Activity: The listing below must be repeated word for word, with its images excluded.
- - -
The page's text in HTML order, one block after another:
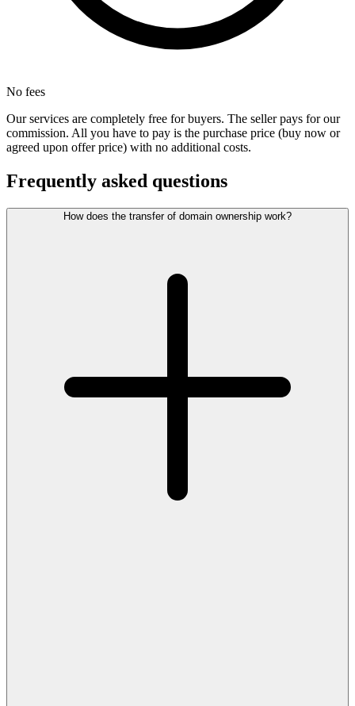
No fees
Our services are completely free for buyers. The seller pays for our
commission. All you have to pay is the purchase price (buy now or
agreed upon offer price) with no additional costs.
Frequently asked questions
How does the transfer of domain ownership work?
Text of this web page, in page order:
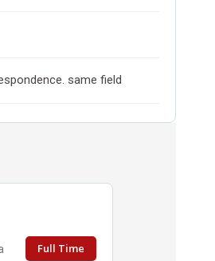
same field
Full Time
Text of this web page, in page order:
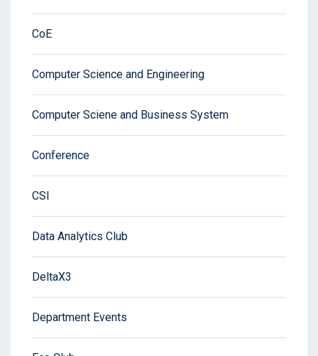
CoE
Computer Science and Engineering
Computer Sciene and Business System
Conference
CSI
Data Analytics Club
DeltaX3
Department Events
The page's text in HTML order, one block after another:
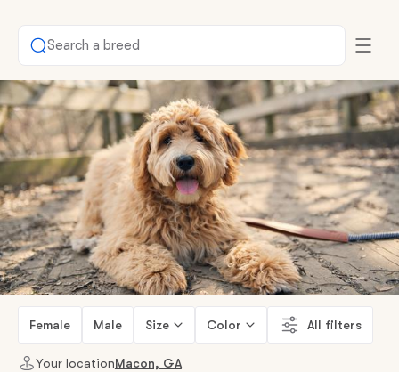
Search a breed
Female Male Size Color All filters
Your locationMacon, GA
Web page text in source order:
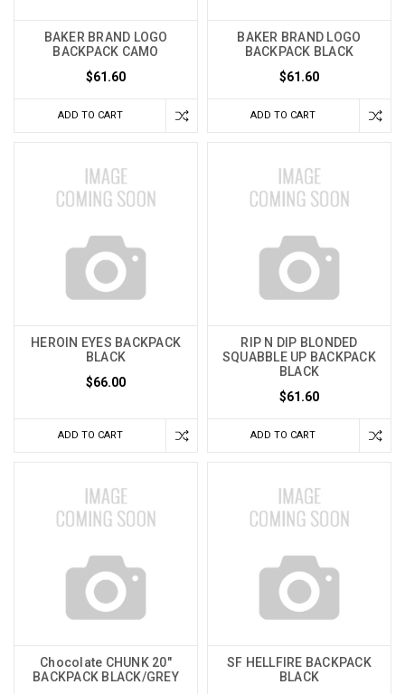
BAKER BRAND LOGO
BACKPACK CAMO
$61.60
ADD TO CART
BAKER BRAND LOGO
BACKPACK BLACK
$61.60
ADD TO CART
HEROIN EYES BACKPACK
BLACK
$66.00
ADD TO CART
RIP N DIP BLONDED
SQUABBLE UP BACKPACK
BLACK
$61.60
ADD TO CART
Chocolate CHUNK 20"
BACKPACK BLACK/GREY
SF HELLFIRE BACKPACK
BLACK
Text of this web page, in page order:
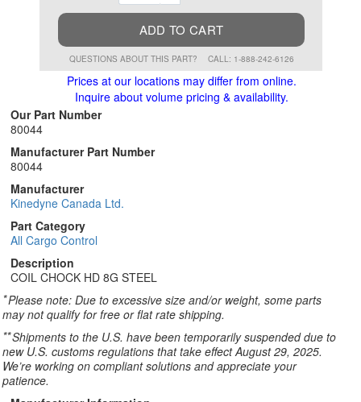
ADD TO CART
QUESTIONS ABOUT THIS PART? CALL: 1-888-242-6126
Prices at our locations may differ from online.
Inquire about volume pricing & availability.
Our Part Number
80044
Manufacturer Part Number
80044
Manufacturer
Kinedyne Canada Ltd.
Part Category
All Cargo Control
Description
COIL CHOCK HD 8G STEEL
*Please note: Due to excessive size and/or weight, some parts
may not qualify for free or flat rate shipping.
**Shipments to the U.S. have been temporarily suspended due to
new U.S. customs regulations that take effect August 29, 2025.
We’re working on compliant solutions and appreciate your
patience.
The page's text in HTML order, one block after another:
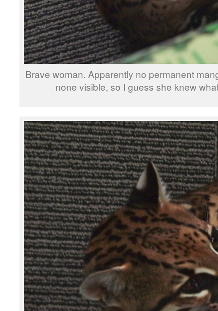
Brave woman. Apparently no permanent
none visible, so I guess she knew
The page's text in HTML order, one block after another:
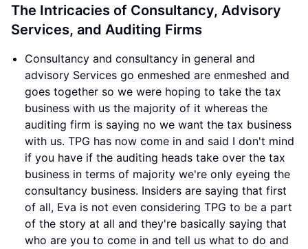
The Intricacies of Consultancy, Advisory
Services, and Auditing Firms
Consultancy and consultancy in general and
advisory Services go enmeshed are enmeshed and
goes together so we were hoping to take the tax
business with us the majority of it whereas the
auditing firm is saying no we want the tax business
with us. TPG has now come in and said I don't mind
if you have if the auditing heads take over the tax
business in terms of majority we're only eyeing the
consultancy business. Insiders are saying that first
of all, Eva is not even considering TPG to be a part
of the story at all and they're basically saying that
who are you to come in and tell us what to do and
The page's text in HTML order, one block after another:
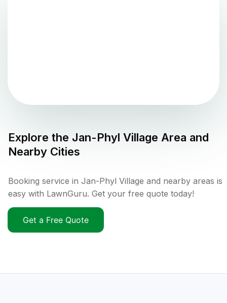
Explore the Jan-Phyl Village Area and
Nearby Cities
Booking service in Jan-Phyl Village and nearby areas is
easy with LawnGuru. Get your free quote today!
Get a Free Quote
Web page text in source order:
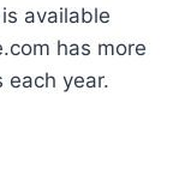
available
has more
each year.
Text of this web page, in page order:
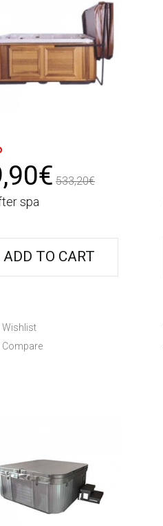
533,20€
spa
ADD TO CART
Wishlist
Compare
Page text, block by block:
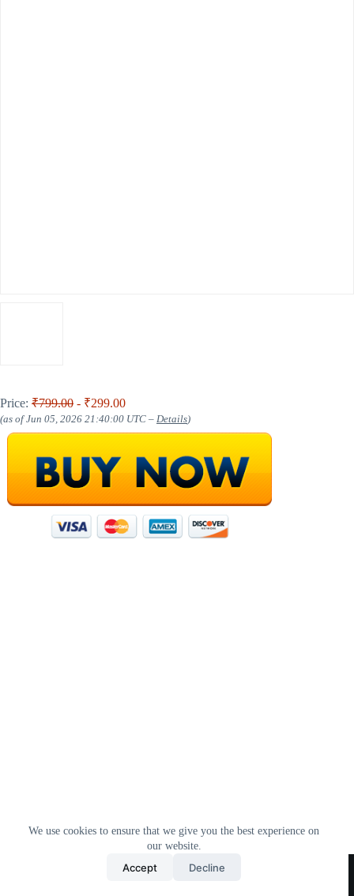
We use cookies to ensure that we give you the best experience on
our website.
Accept Decline
Price: ₹799.00 - ₹299.00
(as of Jun 05, 2026 21:40:00 UTC – Details)
All Products Contact Us
Privacy Policy
Terms & Conditions
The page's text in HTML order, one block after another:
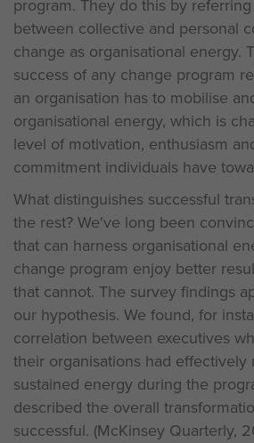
- - -
Written answer:
The page's text in HTML order, one block after another:
No fees
Our services are completely free for buyers. The seller pays for our
commission. All you have to pay is the purchase price (buy now or
agreed upon offer price) with no additional costs.
Frequently asked questions
How does the transfer of domain ownership work?
Text of this web page, in page order:
same field
Full Time
Text of this web page, in page order:
CoE
Computer Science and Engineering
Computer Sciene and Business System
Conference
CSI
Data Analytics Club
DeltaX3
Department Events
The page's text in HTML order, one block after another:
Search a breed
Female Male Size Color All filters
Your locationMacon, GA
Web page text in source order:
BAKER BRAND LOGO
BACKPACK CAMO
$61.60
ADD TO CART
BAKER BRAND LOGO
BACKPACK BLACK
$61.60
ADD TO CART
HEROIN EYES BACKPACK
BLACK
$66.00
ADD TO CART
RIP N DIP BLONDED
SQUABBLE UP BACKPACK
BLACK
$61.60
ADD TO CART
Chocolate CHUNK 20"
BACKPACK BLACK/GREY
SF HELLFIRE BACKPACK
BLACK
Text of this web page, in page order:
ADD TO CART
QUESTIONS ABOUT THIS PART? CALL: 1-888-242-6126
Prices at our locations may differ from online.
Inquire about volume pricing & availability.
Our Part Number
80044
Manufacturer Part Number
80044
Manufacturer
Kinedyne Canada Ltd.
Part Category
All Cargo Control
Description
COIL CHOCK HD 8G STEEL
*Please note: Due to excessive size and/or weight, some parts
may not qualify for free or flat rate shipping.
**Shipments to the U.S. have been temporarily suspended due to
new U.S. customs regulations that take effect August 29, 2025.
We’re working on compliant solutions and appreciate your
patience.
The page's text in HTML order, one block after another:
Brave woman. Apparently no permanent
none visible, so I guess she knew
The page's text in HTML order, one block after another:
The Intricacies of Consultancy, Advisory
Services, and Auditing Firms
Consultancy and consultancy in general and
advisory Services go enmeshed are enmeshed and
goes together so we were hoping to take the tax
business with us the majority of it whereas the
auditing firm is saying no we want the tax business
with us. TPG has now come in and said I don't mind
if you have if the auditing heads take over the tax
business in terms of majority we're only eyeing the
consultancy business. Insiders are saying that first
of all, Eva is not even considering TPG to be a part
of the story at all and they're basically saying that
who are you to come in and tell us what to do and
The page's text in HTML order, one block after another:
Explore the Jan-Phyl Village Area and
Nearby Cities
Booking service in Jan-Phyl Village and nearby areas is
easy with LawnGuru. Get your free quote today!
Get a Free Quote
Web page text in source order:
available
has more
each year.
Text of this web page, in page order:
533,20€
spa
ADD TO CART
Wishlist
Compare
Page text, block by block:
We use cookies to ensure that we give you the best experience on
our website.
Accept Decline
Price: ₹799.00 - ₹299.00
(as of Jun 05, 2026 21:40:00 UTC – Details)
All Products Contact Us
Privacy Policy
Terms & Conditions
The page's text in HTML order, one block after another:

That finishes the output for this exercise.